1. La punibilità come categoria autonoma

1.1. Le cause di non punibilità in senso stretto: una categoria, in passato, controversa

La difficoltà di definire questa categoria deriva da una moltitudine di fattori, primo fra questi il loro carattere eterogeneo, difficilmente riconducibile a un concetto unitario. In secondo luogo, la loro collocazione sistematica implica una presa di posizione rispetto all’istituto della punibilità, investendo temi di teoria generale del reato e valutazioni rispetto all’operatività del principio nullum crimen sine poena. A questo proposito, si rileva come, ammettendo la punibilità fra gli elementi costitutivi del reato, la presenza di una delle cause di non punibilità negherebbe l’esistenza del reato stesso. In caso contrario, collocando questi elementi al di fuori della struttura del reato, si ammetterebbe la possibilità che un fatto tipico, antigiuridico e colpevole non fosse punito. Il che comporterebbe la negazione del suddetto principio.558

557 DI MARTINO, La sequenza infranta, profili della dissociazione tra reato e pena, cit., p. 32.

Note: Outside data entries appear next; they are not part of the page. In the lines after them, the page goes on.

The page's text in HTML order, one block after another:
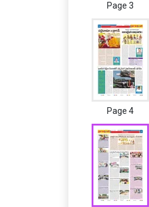
Page 3
Page 4
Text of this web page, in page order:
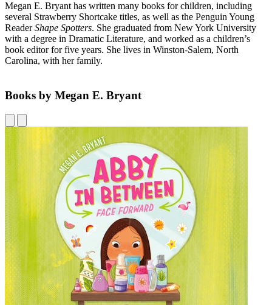
Megan E. Bryant has written many books for children, including
several Strawberry Shortcake titles, as well as the Penguin Young
ReaderShape Spotters. She graduated from New York University
with a degree in Dramatic Literature, and worked as a children’s
book editor for five years. She lives in Winston-Salem, North
Carolina, with her family.
Books by Megan E. Bryant
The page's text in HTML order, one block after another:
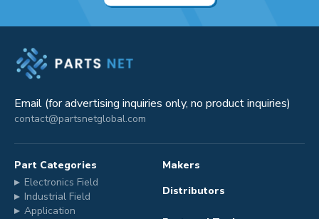
Email (for advertising inquiries only, no product inquiries)
contact@partsnetglobal.com
Part Categories
Electronics Field
Industrial Field
Application
Makers
Distributors
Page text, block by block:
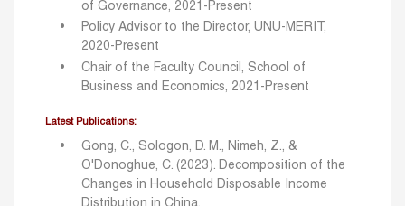
of Governance, 2021-Present
Policy Advisor to the Director, UNU-MERIT,
2020-Present
Chair of the Faculty Council, School of
Business and Economics, 2021-Present
Latest Publications:
Gong, C., Sologon, D. M., Nimeh, Z., &
O'Donoghue, C. (2023). Decomposition of the
Changes in Household Disposable Income
Distribution in China.
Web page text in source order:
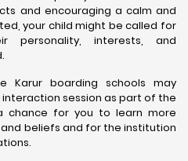
and encouraging a calm and
your child might be called for
personality, interests, and
Karur boarding schools may
session as part of the
chance for you to learn more
beliefs and for the institution
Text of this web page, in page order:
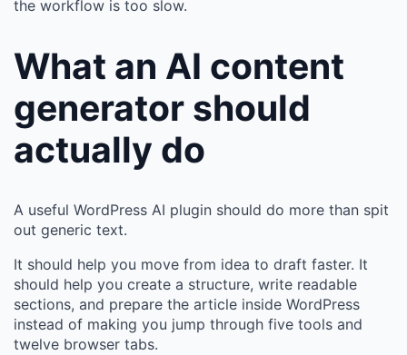
the workflow is too slow.
What an AI content
generator should
actually do
A useful WordPress AI plugin should do more than spit
out generic text.
It should help you move from idea to draft faster. It
should help you create a structure, write readable
sections, and prepare the article inside WordPress
instead of making you jump through five tools and
twelve browser tabs.

558 La questione non è di poco momento. Se ne terrà conto in seguito, pur senza pretesa di completezza, al fine di accennare agli aspetti strettamente connessi alla natura giuridica delle cause di non punibilità in senso stretto.

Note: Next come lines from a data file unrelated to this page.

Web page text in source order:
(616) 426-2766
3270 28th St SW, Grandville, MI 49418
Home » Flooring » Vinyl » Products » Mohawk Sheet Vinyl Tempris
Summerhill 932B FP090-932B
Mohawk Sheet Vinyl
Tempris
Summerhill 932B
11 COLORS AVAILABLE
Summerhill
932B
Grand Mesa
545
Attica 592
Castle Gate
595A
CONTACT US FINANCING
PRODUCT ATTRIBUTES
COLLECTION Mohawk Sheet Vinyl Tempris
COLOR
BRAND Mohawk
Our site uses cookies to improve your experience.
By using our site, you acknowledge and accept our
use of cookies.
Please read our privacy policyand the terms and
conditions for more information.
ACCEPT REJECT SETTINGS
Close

Esistono delle situazioni caratterizzate dall’inapplicabilità della sanzione a un determinato fatto. Le cause di questo fenomeno sono numerose e variegate e al loro interno si citano le cause di giustificazione, che escludono l’antigiuridicità del fatto, le cause scusanti, che escludono la colpevolezza e le cause di esclusione della punibilità, oggetto del presente discorso. Queste ultime hanno una rilevanza autonoma, poiché disciplinate da principi diversi rispetto alle altre cause che implicano la non applicazione della sanzione penale559.

L’autonomia della categoria è stata messa in forte discussione in passato, tuttavia ad oggi sembra essere pacifica560, soprattutto alla luce dei molteplici interventi legislativi che ne hanno disegnato una figura ampia, anche se particolarmente sfaccettata. Ma soprattutto hanno dimostrato che la punibilità è oggi uno degli ambiti d’intervento privilegiati dal legislatore per introdurre nel sistema opzioni di politica criminale specifiche e ulteriori rispetto a quelle che stanno alla base delle valutazioni che fondano le fattispecie incriminatrici.

Lo stesso codice penale, quando parla di “non punibilità”, usa l’espressione in un senso, per così dire, omnicomprensivo, riferendosi a tutte le ipotesi in cui un fatto non è colpito dalla sanzione penale, quale che ne sia il motivo.

L’espressione “cause di non punibilità” è da sempre stata usata con diverse accezioni. Al fine di delimitare l’oggetto della presente analisi, sembra tuttora utile riferirsi al fondamentale studio di Giuliano Vassalli561: l’Autore propone una classificazione dei significati attribuiti a questa categoria562 e individua, all’interno di essa, quella costituita dalle cause di non punibilità in senso stretto.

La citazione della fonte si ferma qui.